I recently read an excellent summary of why cloud data councils are so valuable for anyone trying to tap the scalability and cost effectiveness of cloud computing. As Anil Nagaraj, Associate Vice President of Digital Engineering within Cognizant’s Artificial Intelligence & Analytics Practice, describes it, these councils work best when they focus on security and compliance, democratizing data access, collaborating across the business, sharing best practices, and creating and managing processes, workflows and metrics.

I see the power of such councils in my work moving large enterprise workloads to the cloud at Cloudera. Three or four years ago, only about 15% of our clients had such a council. Now, 30% to 40% do. Here are three areas where I believe data councils can provide the most value and deliver the greatest benefits.  

  1. Creating a common data model
    You can’t access, analyze or manage data you don’t know you have or can’t find. That’s why the first job of a cloud data council is to create a common data model that spans on-premise systems and multiple cloud platforms, organizing data elements and standardizing on how they relate to one another.

    While most organizations have an internal data catalog, they lack one for their cloud data, making it difficult to reliably identify the data or manage it. A cloud data council can gather representatives of all the enterprise’s users to catalog which data is most important to them, how it is organized and used by various business systems and common definitions for it. Such a common data model is the foundation for other critical work, such as ensuring the proper security, lineage and management of data. It’s also essential for eliminating data silos so enterprises can get the most comprehensive, real-time view of their businesses, customers and markets.

  2. Emphasizing security, compliance and audit
    A data council can help ensure that an organization’s in-house security accompanies their data to the cloud. From our experience, eight out of 10 banks have production data in on-premise systems that is hosted by multiple cloud providers. If the third column in a flat field of a database is a Social Security number, regardless of where the database sits, the bank still needs to properly secure and control access to that information.

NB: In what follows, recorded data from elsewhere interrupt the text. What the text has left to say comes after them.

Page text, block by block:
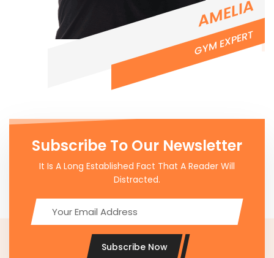
AMELIA
GYM EXPERT
Subscribe To Our Newsletter
It Is A Long Established Fact That A Reader Will
Distracted.
Subscribe Now

    Just as cloud councils need to create common data models, they must create uniform security, identity management, access and audit across on-prem and cloud platforms. The good news is, there are open-source solutions that provide a common federated security model across both environments.

    Sometimes the data council needs to proactively help outside stakeholders adapt to the cloud. Two years ago, a large German bank asked us to help speed its move to the cloud but found European regulations governing IT operations didn’t consider the location of the workloads. The bank’s chief information security officer and chief data officer helped drive the effort to bring these regulations up to date.

  3. Scrutinizing lineage; applying governance
    Data is only as valuable as its accuracy and timeliness. You don’t want to make business decisions or financial trades on day-old data. Just as with a data model and security, your data council needs to extend your in-house lineage and governance processes and standards to the cloud.

    This is where your common data model can help by, for example, identifying the metadata that shows who created and modified data, and how old it is. It can also help you extend to the cloud the same processes used in-house to determine which tiers of storage should be used, or when to dispose of old data.

Best Practices for Full Data Council Benefits

To deliver these benefits, a data council must be a driver of innovation rather than a bureaucratic barrier to progress – and be recognized as such. Here are some of the ways we’ve seen data councils implement proper controls while meeting business challenges.

  • Include both business and technology stakeholders to get the input you need to agree on common access patterns, security, data governance and a data catalog.
  • Show quantifiable results. For example:
    • At one major car maker, the data council helped find and remove geographic details in the data it received from its vehicles that would have labeled the car maker as a terrorist organization to regulators in one of its markets.
    • At an oil producer, a data council helped identify and give priority routing to the data it needed for monitoring wellheads, diagnosing problems and shutting down the wells within the time needed to meet regulatory requirements.
    • Data councils can also reduce the up to 50% of IT budgets spent on “shadow” IT by individual business groups by offering effective solutions that meet both local needs and corporate requirements for security, governance and auditability.
  • Construct the right technology infrastructure. Based on our experience, this should include:
    • Automated data management and data warehouses that eliminate data and workflow silos to provide democratized, secure data access to speed analytics, reduce management costs and improve decision making.
    • The ability to ingest and analyze petabytes of data to provide predictive threat detection and historical investigation, using AI to identify threats not found via traditional security approaches. Users should be able to effortlessly explore and tag data through an intuitive search-based interface and use consolidated metadata and rich custom tags and comments to easily track, classify and locate data to comply with business governance and compliance rules. Also look for comprehensive native encryption and key management.
    • The ability for customers to track data lineage across any cloud and transient clusters. Support is needed for big data platforms, with data discovery, continuous optimization, audit and lineage across any cloud and transient clusters, metadata management and policy enforcement.

With a cloud data council providing the proper data models and guidance, and the proper supporting infrastructure, organizations have a much higher likelihood of getting the greatest benefit from the cloud at the lowest cost.